Stock Market Today: Uncover Live Updates That Ignite Your Investment Potential!
Traders at the New York Stock Exchange were on high alert as the S&P 500 retreated on January 27, 2026, driven by a significant rotation away from technology stocks toward equities linked more closely to economic recovery. The broad market index fell 1.3%, while the Dow Jones Industrial Average experienced a drop of 405 points, or 0.8%, despite briefly reaching a record high of 49,653.13 earlier in the day. The tech-heavy Nasdaq Composite saw even sharper declines, shedding 1.9%.

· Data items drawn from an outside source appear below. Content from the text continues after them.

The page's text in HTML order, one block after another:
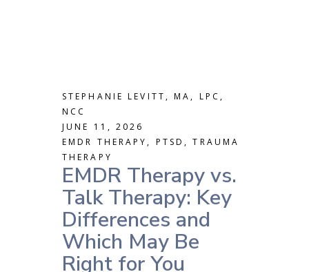
STEPHANIE LEVITT, MA, LPC,
NCC
JUNE 11, 2026
EMDR THERAPY , PTSD ,TRAUMA
THERAPY
EMDR Therapy vs.
Talk Therapy: Key
Differences and
Which May Be
Right for You
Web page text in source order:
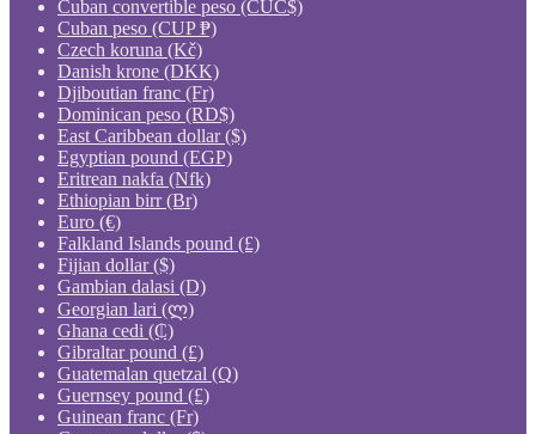
Cuban convertible peso (CUC$)
Cuban peso (CUP ₱)
Czech koruna (Kč)
Danish krone (DKK)
Djiboutian franc (Fr)
Dominican peso (RD$)
East Caribbean dollar ($)
Egyptian pound (EGP)
Eritrean nakfa (Nfk)
Ethiopian birr (Br)
Euro (€)
Falkland Islands pound (£)
Fijian dollar ($)
Gambian dalasi (D)
Georgian lari (ლ)
Ghana cedi (₵)
Gibraltar pound (£)
Guatemalan quetzal (Q)
Guernsey pound (£)
Guinean franc (Fr)
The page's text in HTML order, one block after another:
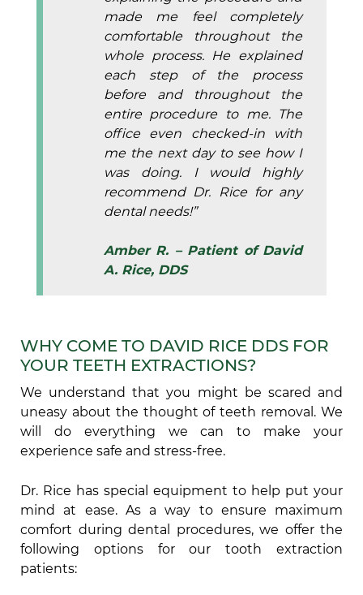
made me feel completely
comfortable throughout the
whole process. He explained
each step of the process
before and throughout the
entire procedure to me. The
office even checked-in with
me the next day to see how I
was doing. I would highly
recommend Dr. Rice for any
dental needs!”
Amber R. – Patient of David
A. Rice, DDS
WHY COME TO DAVID RICE DDS FOR
YOUR TEETH EXTRACTIONS?
We understand that you might be scared and
uneasy about the thought of teeth removal. We
will do everything we can to make your
experience safe and stress-free.
Dr. Rice has special equipment to help put your
mind at ease. As a way to ensure maximum
comfort during dental procedures, we offer the
following options for our tooth extraction
patients:
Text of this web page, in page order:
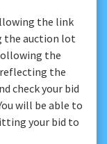
the link
the auction lot
the
the
check your bid
will be able to
your bid to
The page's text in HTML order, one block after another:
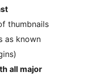
thumbnails
as known
all major
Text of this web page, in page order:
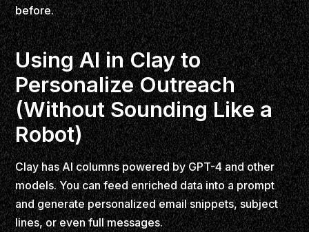
before.
Using AI in Clay to
Personalize Outreach
(Without Sounding Like a
Robot)
Clay has AI columns powered by GPT-4 and other
models. You can feed enriched data into a prompt
and generate personalized email snippets, subject
lines, or even full messages.
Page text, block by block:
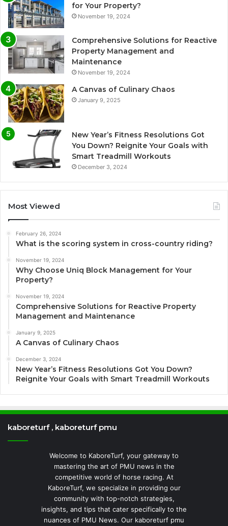
for Your Property?
November 19, 2024
Comprehensive Solutions for Reactive
Property Management and
Maintenance
November 19, 2024
A Canvas of Culinary Chaos
January 9, 2025
New Year’s Fitness Resolutions Got
You Down? Reignite Your Goals with
Smart Treadmill Workouts
December 3, 2024
Most Viewed
February 26, 2024
What is the scoring system in cross-country riding?
November 19, 2024
Why Choose Uniq Block Management for Your
Property?
November 19, 2024
Comprehensive Solutions for Reactive Property
Management and Maintenance
January 9, 2025
A Canvas of Culinary Chaos
December 3, 2024
New Year’s Fitness Resolutions Got You Down?
Reignite Your Goals with Smart Treadmill Workouts
kaboreturf , kaboreturf pmu
Welcome to KaboreTurf, your gateway to
mastering the art of PMU news in the
competitive world of horse racing. At
KaboreTurf, we specialize in providing our
community with top-notch strategies,
insights, and tips that cater specifically to the
nuances of PMU News. Our kaboreturf pmu
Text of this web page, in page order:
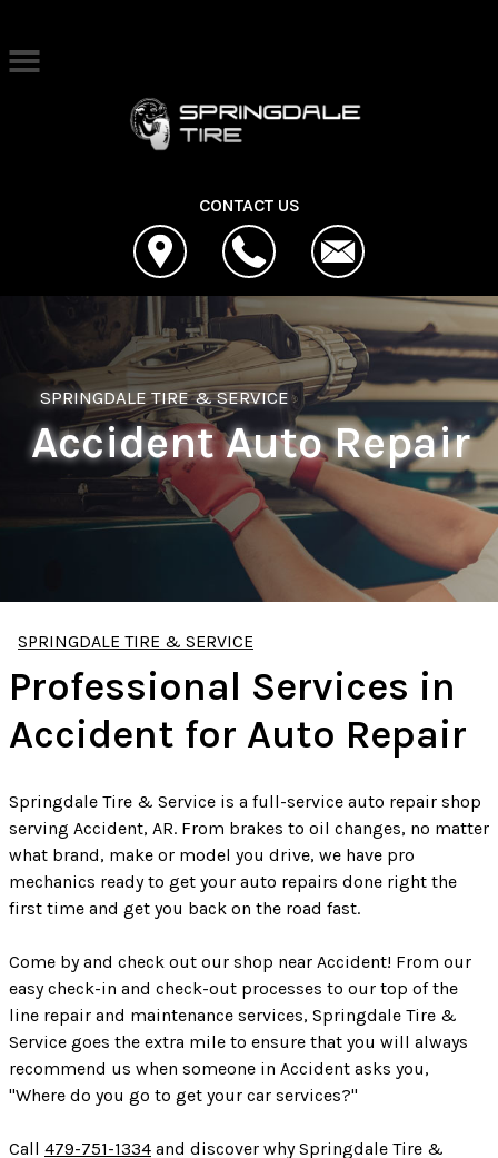
CONTACT US
SPRINGDALE TIRE & SERVICE
Accident Auto Repair
SPRINGDALE TIRE & SERVICE
Professional Services in
Accident for Auto Repair
Springdale Tire & Service is a full-service auto repair shop
serving Accident, AR. From brakes to oil changes, no matter
what brand, make or model you drive, we have pro
mechanics ready to get your auto repairs done right the
first time and get you back on the road fast.
Come by and check out our shop near Accident! From our
easy check-in and check-out processes to our top of the
line repair and maintenance services, Springdale Tire &
Service goes the extra mile to ensure that you will always
recommend us when someone in Accident asks you,
"Where do you go to get your car services?"
Call 479-751-1334 and discover why Springdale Tire &
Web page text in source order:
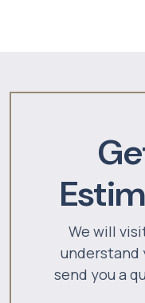
We will
understand
send you a
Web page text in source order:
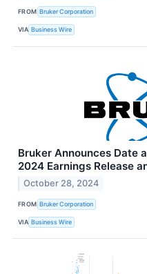
FROM Bruker Corporation
VIA Business Wire
Bruker Announces Date
2024 Earnings Release
October 28, 2024
FROM Bruker Corporation
VIA Business Wire
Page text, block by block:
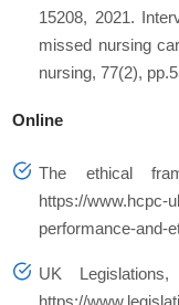
15208, 2021.
missed nursing
nursing, 77(2),
Online
The ethical
https://www.hcpc-
performance-and-
UK
https://
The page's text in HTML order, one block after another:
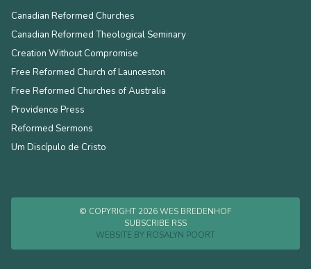
Canadian Reformed Churches
Canadian Reformed Theological Seminary
Creation Without Compromise
Free Reformed Church of Launceston
Free Reformed Churches of Australia
Providence Press
Reformed Sermons
Um Discípulo de Cristo
© COPYRIGHT 2026 WES BREDENHOF
SUBSCRIBE RSS
WEBSITE BY ROSALYN POORT
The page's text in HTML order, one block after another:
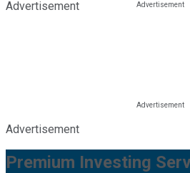
Advertisement
Advertisement
Premium Investing
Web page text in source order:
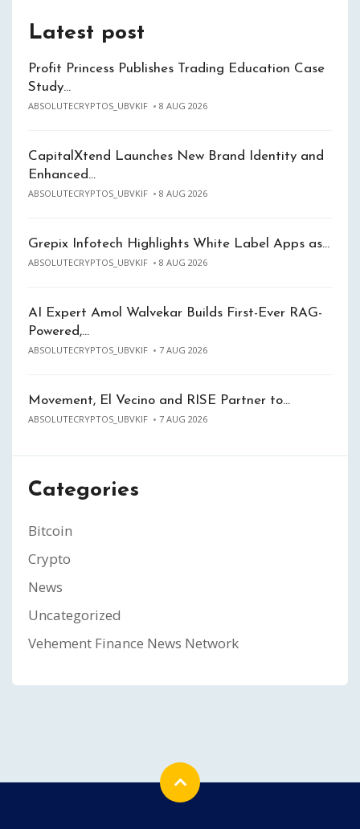
Latest post
Profit Princess Publishes Trading Education Case
Study…
ABSOLUTECRYPTOS_UBVKIF 8 AUG 2026
CapitalXtend Launches New Brand Identity and
Enhanced…
ABSOLUTECRYPTOS_UBVKIF 8 AUG 2026
Grepix Infotech Highlights White Label Apps as…
ABSOLUTECRYPTOS_UBVKIF 8 AUG 2026
AI Expert Amol Walvekar Builds First-Ever RAG-
Powered,…
ABSOLUTECRYPTOS_UBVKIF 7 AUG 2026
Movement, El Vecino and RISE Partner to…
ABSOLUTECRYPTOS_UBVKIF 7 AUG 2026
Categories
Bitcoin
Crypto
News
Uncategorized
Vehement Finance News Network
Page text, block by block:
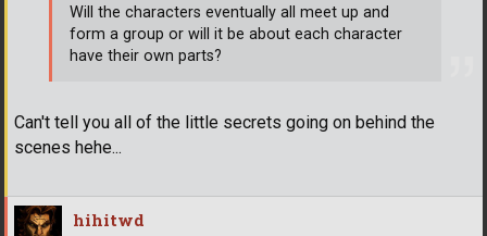
Can't tell you all of the little secrets going on behind the
scenes hehe...
Will the characters eventually all meet up and
form a group or will it be about each character
have their own parts?
hihitwd
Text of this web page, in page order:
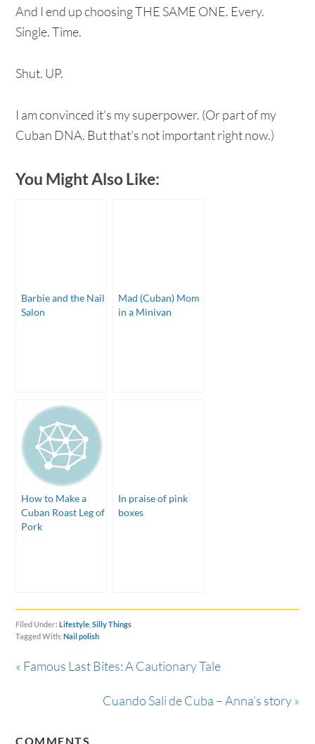
And I end up choosing THE SAME ONE. Every.
Single. Time.
Shut. UP.
I am convinced it's my superpower. (Or part of my
Cuban DNA. But that's not important right now.)
You Might Also Like:
Barbie and the Nail
Salon
Mad (Cuban) Mom
in a Minivan
How to Make a
Cuban Roast Leg of
Pork
In praise of pink
boxes
Filed Under:Lifestyle ,Silly Things
Tagged With:Nail polish
« Famous Last Bites: A Cautionary Tale
Cuando Sali de Cuba – Anna’s story »
COMMENTS
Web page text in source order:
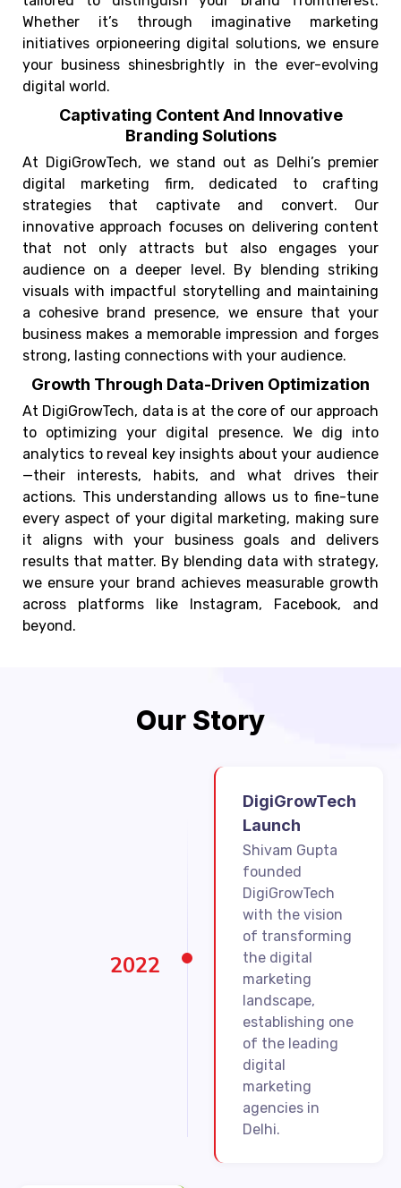
Whether it’s through imaginative marketing
initiatives orpioneering digital solutions, we ensure
your business shinesbrightly in the ever-evolving
digital world.
Captivating Content And Innovative
Branding Solutions
At DigiGrowTech, we stand out as Delhi’s premier
digital marketing firm, dedicated to crafting
strategies that captivate and convert. Our
innovative approach focuses on delivering content
that not only attracts but also engages your
audience on a deeper level. By blending striking
visuals with impactful storytelling and maintaining
a cohesive brand presence, we ensure that your
business makes a memorable impression and forges
strong, lasting connections with your audience.
Growth Through Data-Driven Optimization
At DigiGrowTech, data is at the core of our approach
to optimizing your digital presence. We dig into
analytics to reveal key insights about your audience
—their interests, habits, and what drives their
actions. This understanding allows us to fine-tune
every aspect of your digital marketing, making sure
it aligns with your business goals and delivers
results that matter. By blending data with strategy,
we ensure your brand achieves measurable growth
across platforms like Instagram, Facebook, and
beyond.
Our Story
2022
DigiGrowTech
Launch
Shivam Gupta
founded
DigiGrowTech
with the vision
of transforming
the digital
marketing
landscape,
establishing one
of the leading
digital
marketing
agencies in
Delhi.
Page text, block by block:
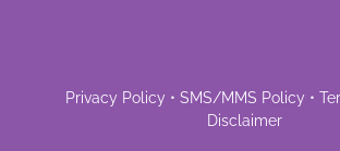
Privacy Policy • SMS/MMS Policy •
Disclaimer
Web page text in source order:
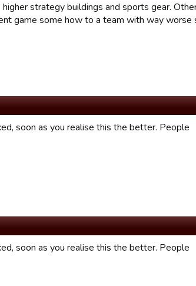
higher strategy buildings and sports gear.
game some how to a team with way worse
soon as you realise this the better. People
soon as you realise this the better. People
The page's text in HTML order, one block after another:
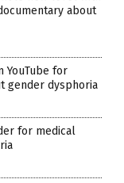
about
YouTube for
gender dysphoria
for medical
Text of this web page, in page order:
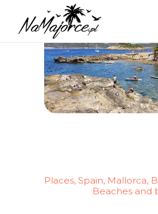
Places, Spain, Mallorca,
Beaches and
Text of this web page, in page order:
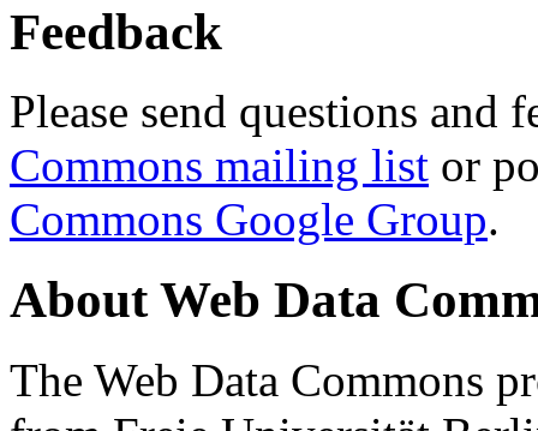
Feedback
Please send questions and
Commons mailing list or
Commons Google Group.
About Web Data
The Web Data Commons
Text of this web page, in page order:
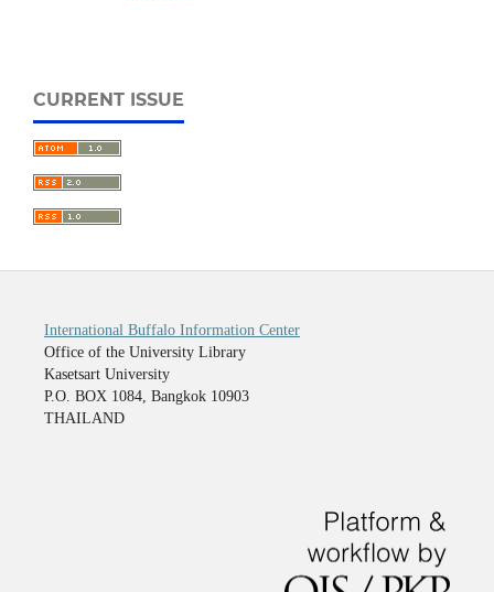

The tech sector faced widespread losses, particularly among high-profile stocks. Nvidia and Microsoft saw declines of 3% and 2%, respectively, further burdening their performance for the year. Software companies continued their downward trend in 2026, with ServiceNow plummeting 7% and Salesforce down 8%. Josh Brown, co-founder and CEO of Ritholtz Wealth Management, commented on CNBC’s “Halftime Report,” stating, “I think we have one or two of these periods every year. The cause is always different, but the effect is always the same. Some of the most popular trades of the previous uptrend just get absolutely nuked.”
In contrast, Palantir Technologies made headlines after the defense tech firm reported strong fourth-quarter results and optimistic guidance, leading to a temporary spike in shares-initially up 6%—before a retreat to 12% higher in premarket trading. Brown emphasized that this fluctuation reflected a diminishing appetite for technology-related investments.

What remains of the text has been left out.